[Work to complete] With the pictures left out, print exactly the lines below that run from the one containing "Elegant Best Boat Upholstery Brings Beauty to" through the one containing "any display hardware".

(Stored data)
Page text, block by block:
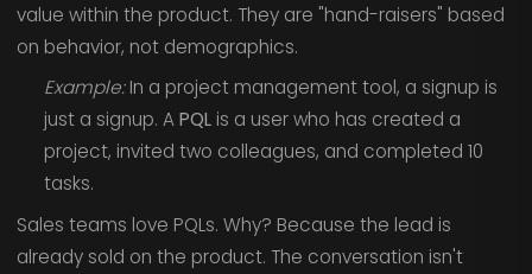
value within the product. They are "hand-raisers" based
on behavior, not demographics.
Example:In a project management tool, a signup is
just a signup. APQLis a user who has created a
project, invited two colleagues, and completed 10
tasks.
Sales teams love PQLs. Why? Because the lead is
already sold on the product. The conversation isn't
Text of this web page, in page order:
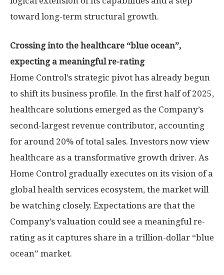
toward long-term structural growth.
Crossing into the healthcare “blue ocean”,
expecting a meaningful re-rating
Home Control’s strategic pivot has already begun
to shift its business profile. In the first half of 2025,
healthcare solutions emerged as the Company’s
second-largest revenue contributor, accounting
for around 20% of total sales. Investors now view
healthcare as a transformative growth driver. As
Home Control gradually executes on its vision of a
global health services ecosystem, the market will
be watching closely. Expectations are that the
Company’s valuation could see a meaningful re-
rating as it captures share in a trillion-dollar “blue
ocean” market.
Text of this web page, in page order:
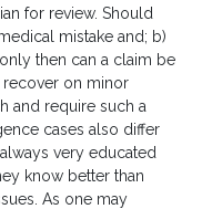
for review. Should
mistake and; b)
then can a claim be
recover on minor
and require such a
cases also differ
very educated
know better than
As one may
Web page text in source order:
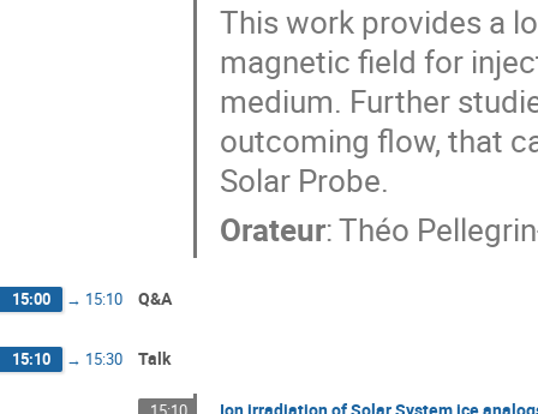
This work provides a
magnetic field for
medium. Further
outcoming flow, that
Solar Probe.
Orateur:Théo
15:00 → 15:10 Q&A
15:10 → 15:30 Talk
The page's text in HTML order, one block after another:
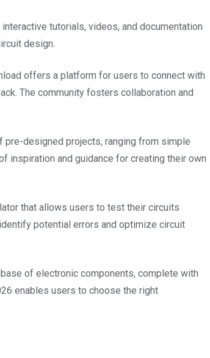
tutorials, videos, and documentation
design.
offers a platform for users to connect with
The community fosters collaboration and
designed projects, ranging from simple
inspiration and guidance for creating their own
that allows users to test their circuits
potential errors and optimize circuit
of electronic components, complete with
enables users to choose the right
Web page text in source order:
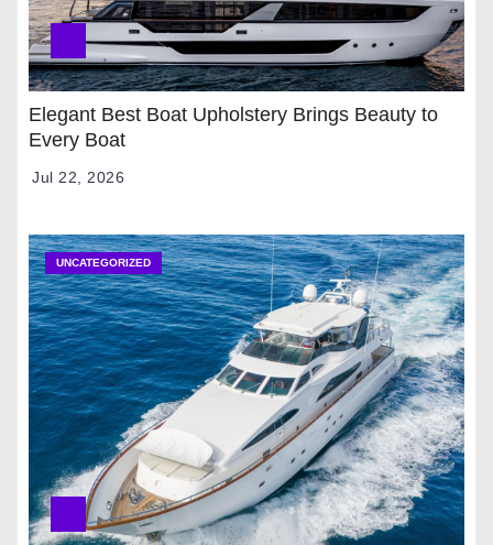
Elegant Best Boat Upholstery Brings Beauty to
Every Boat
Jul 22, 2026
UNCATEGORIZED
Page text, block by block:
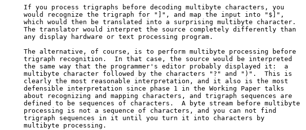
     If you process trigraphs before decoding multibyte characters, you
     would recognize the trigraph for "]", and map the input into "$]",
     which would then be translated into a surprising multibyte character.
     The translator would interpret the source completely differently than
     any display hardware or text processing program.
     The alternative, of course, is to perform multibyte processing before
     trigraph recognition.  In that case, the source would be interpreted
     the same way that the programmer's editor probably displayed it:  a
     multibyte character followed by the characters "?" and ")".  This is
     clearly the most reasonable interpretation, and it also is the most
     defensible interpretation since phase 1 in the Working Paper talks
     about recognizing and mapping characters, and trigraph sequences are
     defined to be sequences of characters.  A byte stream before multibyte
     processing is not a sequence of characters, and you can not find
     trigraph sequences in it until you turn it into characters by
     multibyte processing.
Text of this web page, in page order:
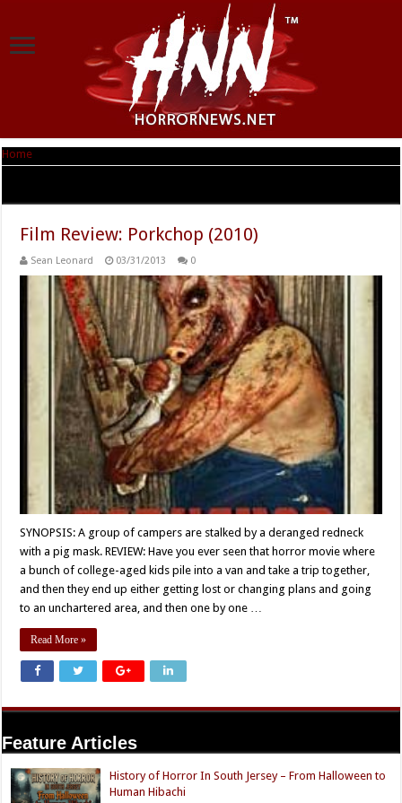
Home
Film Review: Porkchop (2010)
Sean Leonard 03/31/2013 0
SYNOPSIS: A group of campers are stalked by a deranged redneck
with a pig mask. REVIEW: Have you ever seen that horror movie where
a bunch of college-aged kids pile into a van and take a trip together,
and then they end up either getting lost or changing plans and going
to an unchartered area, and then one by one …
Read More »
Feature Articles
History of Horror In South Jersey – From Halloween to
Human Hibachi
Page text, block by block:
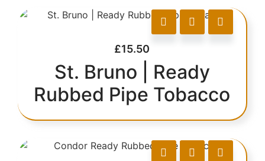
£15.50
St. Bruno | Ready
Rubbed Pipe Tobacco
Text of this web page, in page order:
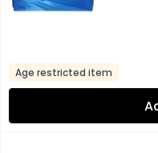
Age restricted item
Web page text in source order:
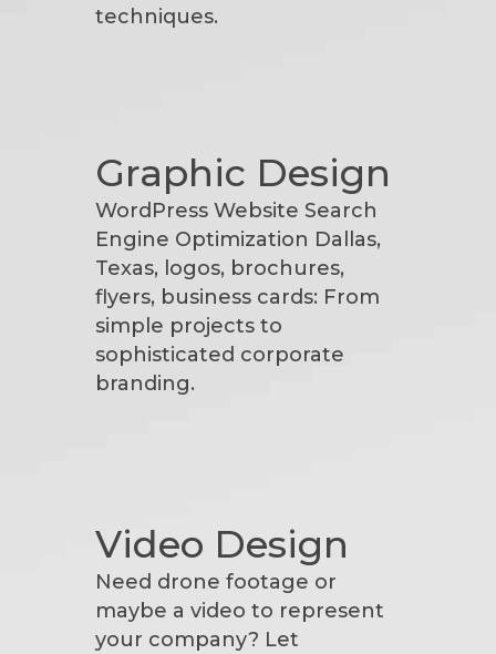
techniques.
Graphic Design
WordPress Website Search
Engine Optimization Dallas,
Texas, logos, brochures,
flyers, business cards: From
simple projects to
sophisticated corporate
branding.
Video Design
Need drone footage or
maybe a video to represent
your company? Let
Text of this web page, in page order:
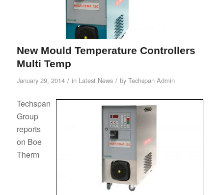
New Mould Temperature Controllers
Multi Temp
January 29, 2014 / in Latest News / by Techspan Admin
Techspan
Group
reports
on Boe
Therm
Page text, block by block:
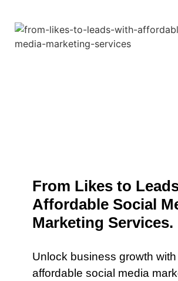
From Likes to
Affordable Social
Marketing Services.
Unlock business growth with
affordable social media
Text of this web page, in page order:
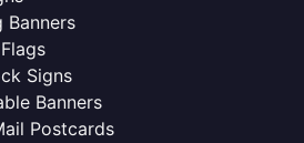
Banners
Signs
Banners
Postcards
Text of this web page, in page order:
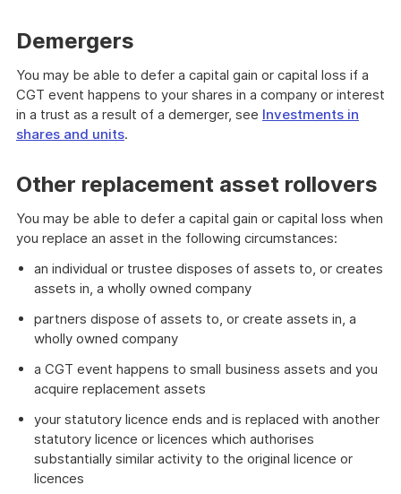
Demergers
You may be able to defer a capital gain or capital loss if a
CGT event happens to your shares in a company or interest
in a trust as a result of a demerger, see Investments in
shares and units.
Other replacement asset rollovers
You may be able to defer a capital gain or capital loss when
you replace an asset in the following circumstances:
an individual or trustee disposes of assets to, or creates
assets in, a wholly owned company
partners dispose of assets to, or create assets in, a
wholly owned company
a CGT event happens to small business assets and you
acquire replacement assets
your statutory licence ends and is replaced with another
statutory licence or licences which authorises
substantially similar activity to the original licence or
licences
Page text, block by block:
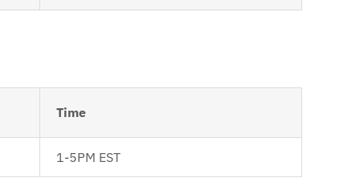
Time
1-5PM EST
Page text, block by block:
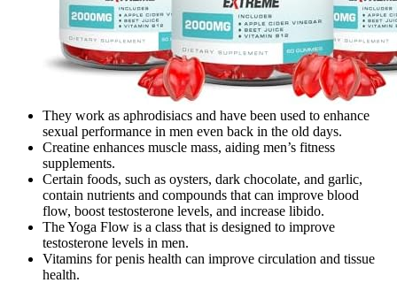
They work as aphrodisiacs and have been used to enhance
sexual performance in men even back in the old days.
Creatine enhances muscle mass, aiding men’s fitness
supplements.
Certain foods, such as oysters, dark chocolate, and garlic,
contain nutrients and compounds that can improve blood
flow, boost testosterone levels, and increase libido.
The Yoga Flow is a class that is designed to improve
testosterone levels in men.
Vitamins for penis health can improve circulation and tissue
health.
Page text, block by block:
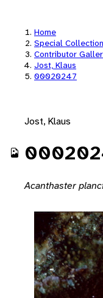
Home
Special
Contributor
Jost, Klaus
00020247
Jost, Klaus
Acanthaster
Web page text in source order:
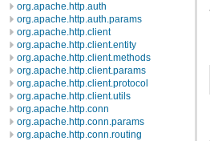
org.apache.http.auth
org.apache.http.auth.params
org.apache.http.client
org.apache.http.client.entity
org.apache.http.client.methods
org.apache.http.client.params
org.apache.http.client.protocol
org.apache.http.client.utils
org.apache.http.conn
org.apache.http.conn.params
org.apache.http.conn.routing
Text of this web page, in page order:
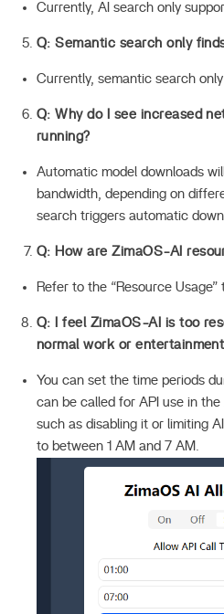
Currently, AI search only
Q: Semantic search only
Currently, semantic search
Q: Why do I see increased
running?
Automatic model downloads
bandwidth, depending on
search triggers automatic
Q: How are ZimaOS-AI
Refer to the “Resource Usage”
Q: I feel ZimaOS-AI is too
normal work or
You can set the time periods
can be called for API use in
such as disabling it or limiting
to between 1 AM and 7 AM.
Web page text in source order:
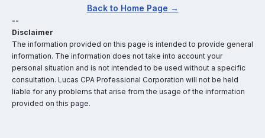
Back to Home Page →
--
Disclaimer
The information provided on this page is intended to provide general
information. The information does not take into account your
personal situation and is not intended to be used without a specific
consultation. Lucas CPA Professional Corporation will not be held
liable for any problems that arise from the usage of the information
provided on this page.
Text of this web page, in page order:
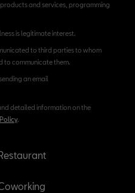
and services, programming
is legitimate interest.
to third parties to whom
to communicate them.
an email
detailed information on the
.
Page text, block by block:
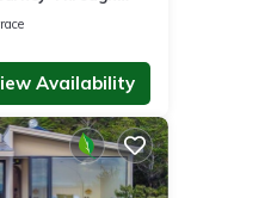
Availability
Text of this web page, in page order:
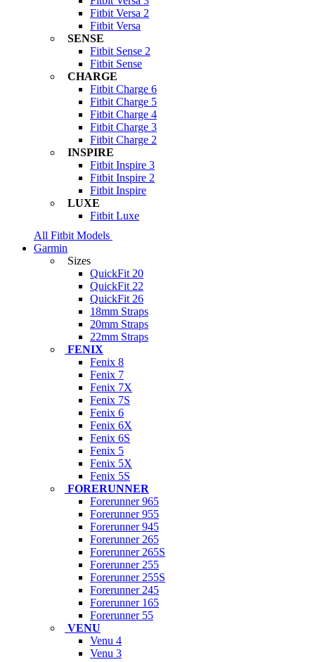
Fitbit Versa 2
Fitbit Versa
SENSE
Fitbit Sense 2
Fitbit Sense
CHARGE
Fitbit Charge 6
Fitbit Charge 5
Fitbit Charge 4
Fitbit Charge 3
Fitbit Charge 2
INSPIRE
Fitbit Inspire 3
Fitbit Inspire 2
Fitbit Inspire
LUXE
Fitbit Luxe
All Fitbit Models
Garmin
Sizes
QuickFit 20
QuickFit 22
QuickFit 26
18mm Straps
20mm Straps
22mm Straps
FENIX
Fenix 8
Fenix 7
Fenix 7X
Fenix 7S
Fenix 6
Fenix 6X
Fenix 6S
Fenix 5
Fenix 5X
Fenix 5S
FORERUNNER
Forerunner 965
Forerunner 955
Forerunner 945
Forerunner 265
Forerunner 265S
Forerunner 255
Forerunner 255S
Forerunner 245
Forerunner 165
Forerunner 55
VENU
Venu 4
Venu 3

[Exercise output]
Elegant Best Boat Upholstery Brings Beauty to
Every Boat
Jul 22, 2026
UNCATEGORIZED
Page text, block by block:
     If you process trigraphs before decoding multibyte characters, you
     would recognize the trigraph for "]", and map the input into "$]",
     which would then be translated into a surprising multibyte character.
     The translator would interpret the source completely differently than
     any display hardware or text processing program.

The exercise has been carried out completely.